Die Befragung der etwa 20 ehemaligen Beschäftigten hat nach Angaben des Helmholtz-Zentrums auch ergeben, dass es bei der Einlagerung mehrfach zu Zwischenfällen kam. "Besondere Vorkommnisse, wie etwa eine Anlieferung, bei der die Fässer auf dem Lkw Regenwasserkontakt bekamen und die Ladefläche entsprechend gereinigt werden musste, sind bekannt", heißt es in einer schriftlichen Erklärung des Betreibers. Auch unter Tage sei es bei der Anlieferung der Fässer «vereinzelt zu Oberflächenkontaminationen» durch undichte Verschlüsse der Fässer oder durch Tauwasser von schneebedeckten Fässern gekommen.
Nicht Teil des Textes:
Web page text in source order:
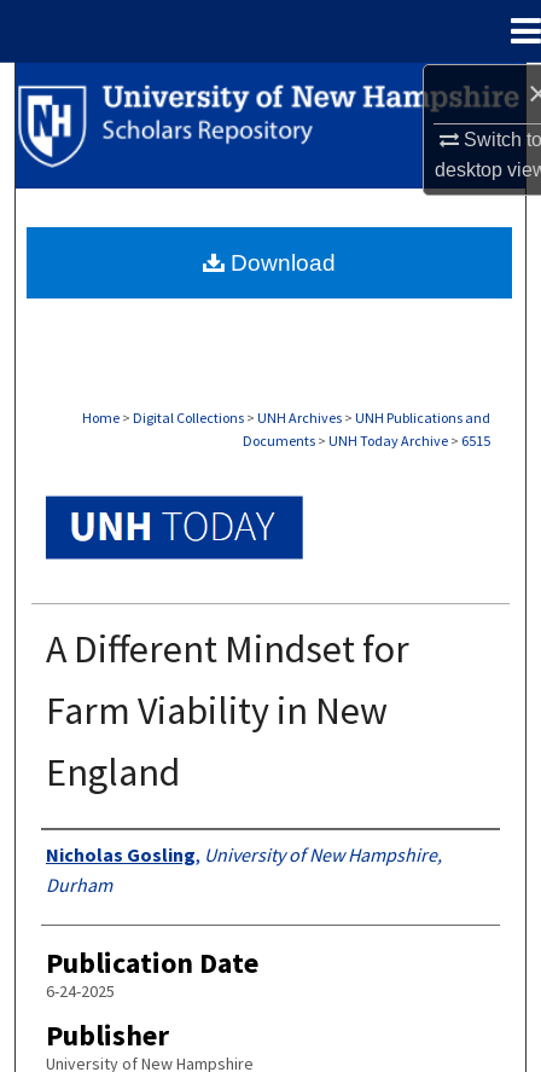
Switch
desktop
Search
Browse Collections
About
Home > Digital Collections > UNH Archives > UNH Publications and
Documents > UNH Today Archive > 6515
A Different Mindset for
Farm Viability in New
England
Authors
Nicholas Gosling, University of New Hampshire,
Durham
Publication Date
6-24-2025
Publisher
University of New Hampshire
Download

Besonders schwerwiegende Vorkommnisse seien dem Bergamt gemeldet worden, sagte Helmholtz-Sprecher Heinz-Jörg Haury. Er nannte als Beispiel "die großflächige Kontamination vor der Kammer 12 auf der 750-Meter-Sohle durch ausgelaufene Fässe". Die radioaktiv verstrahlten Bereiche des Salzbodens seien abgetragen und in die Lagerkammern für radioaktive Abfälle gebracht worden. Haury zufolge ist davon auszugehen, dass sich in vielen Atommüllfässern sogenanntes "Überschusswasser" gebildet hat. "Da diese Fässer teilweise schnell korrodieren, könnten sich im Sohlenbereich bereits heute kontaminierte Flüssigkeiten befinden", sagte der Sprecher.

Asse-Betriebsleiter Günther Kappei sagte, dem Betreiber sei an einer vollständigen Aufklärung aller Vorkommnisse gelegen. Die neuen Erkenntnisse würden genau geprüft. Die zuständigen Behörden und Ministerien seien bereits über die Ergebnisse der Mitarbeiterbefragung informiert worden.